OREANDA-NEWS. Fitch Ratings has taken multiple rating actions on Harbourmaster CLO 5 B.V.'s notes as follows:

EUR5.5m Class A3 (XS0223503078): upgraded to 'Asf' from 'BBBsf'; Outlook Stable
EUR9m Class A4E (XS0223503151): affirmed at 'BBsf'; Outlook Stable
EUR16m Class A4F (XS0223503581): affirmed at 'BBsf'; Outlook Stable
EUR4m Class B1E (XS0223503664): affirmed at 'B-sf'; Outlook revised to Stable from Negative
EUR15m Class B1F (XS0223503748): affirmed at 'B-sf'; Outlook revised to Stable from Negative
EUR5.9m Class B2E (XS0223503821): affirmed at 'CCCsf'; Recovery Estimate (RE) 0%
EUR4.7m Class B2F (XS0223504043): affirmed at 'CCCsf'; RE 0%

Harbourmaster CLO 5 B.V. is a managed cash arbitrage securitisation of secured leveraged loans, primarily domiciled in Europe. The portfolio is managed by Blackstone/GSO Debt Funds Europe Limited.

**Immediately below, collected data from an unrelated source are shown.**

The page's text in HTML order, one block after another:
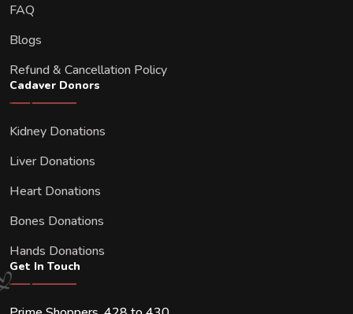
FAQ
Blogs
Refund & Cancellation Policy
Cadaver Donors
Kidney Donations
Liver Donations
Heart Donations
Bones Donations
Hands Donations
Get In Touch
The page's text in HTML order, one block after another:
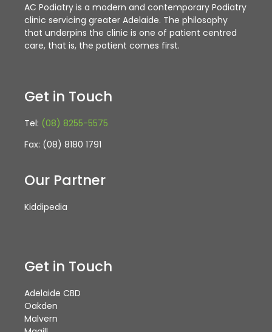
AC Podiatry is a modern and contemporary Podiatry
clinic servicing greater Adelaide. The philosophy
that underpins the clinic is one of patient centred
care, that is, the patient comes first.
Get in Touch
Tel: (08) 8255-5575
Fax: (08) 8180 1791
Our Partner
Kiddipedia
Get in Touch
Adelaide CBD
Oakden
Malvern
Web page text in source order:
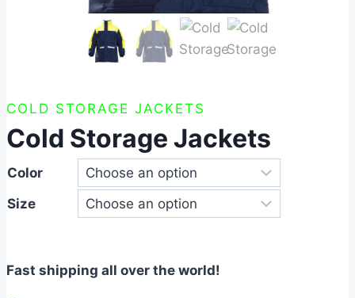
COLD STORAGE JACKETS
Cold Storage Jackets
Color
Size
Fast shipping all over the world!
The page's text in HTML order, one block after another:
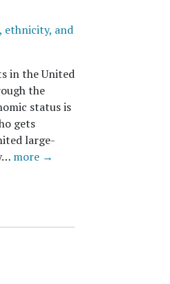
ethnicity, and
in the United
the
status is
gets
large-
more →
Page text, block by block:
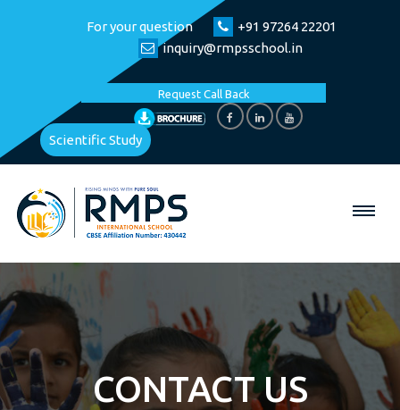
For your question
+91 97264 22201
inquiry@rmpsschool.in
Request Call Back
Scientific Study
CONTACT US
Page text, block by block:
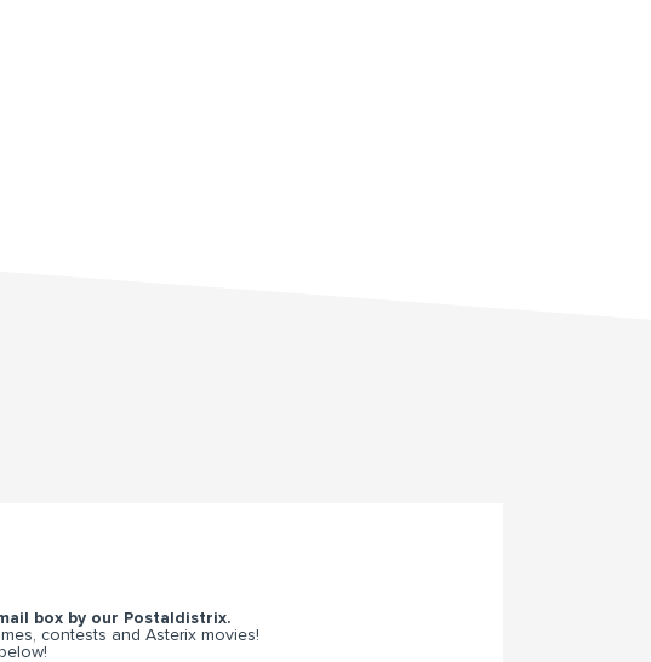
box by our Postaldistrix.
contests and Asterix movies!
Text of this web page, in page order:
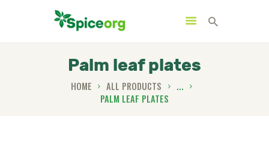
Palm leaf plates
HOME ALL PRODUCTS
...
PALM LEAF PLATES
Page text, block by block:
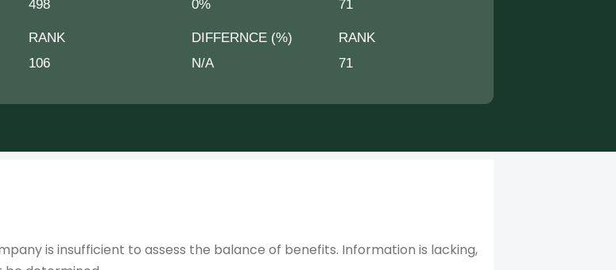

The upgrade reflects an improvement in credit enhancement (CE) over the past 12 months while the affirmations reflect the higher CE being offset by increased portfolio concentration risk. The class A2 notes have been paid in full and the class A3 notes have been paid down significantly to 17.3% of the original note balance. The Outlook on the class B1 notes has been revised to Stable from Negative following a 13.7% increase in CE.

In March 2015, EUR376,693 or 35% of the excess spread was used to pay down the class B2 notes to cure the class B2 overcollateralisation (OC) test. The OC test has since been met and is now passing with a 11.1% cushion.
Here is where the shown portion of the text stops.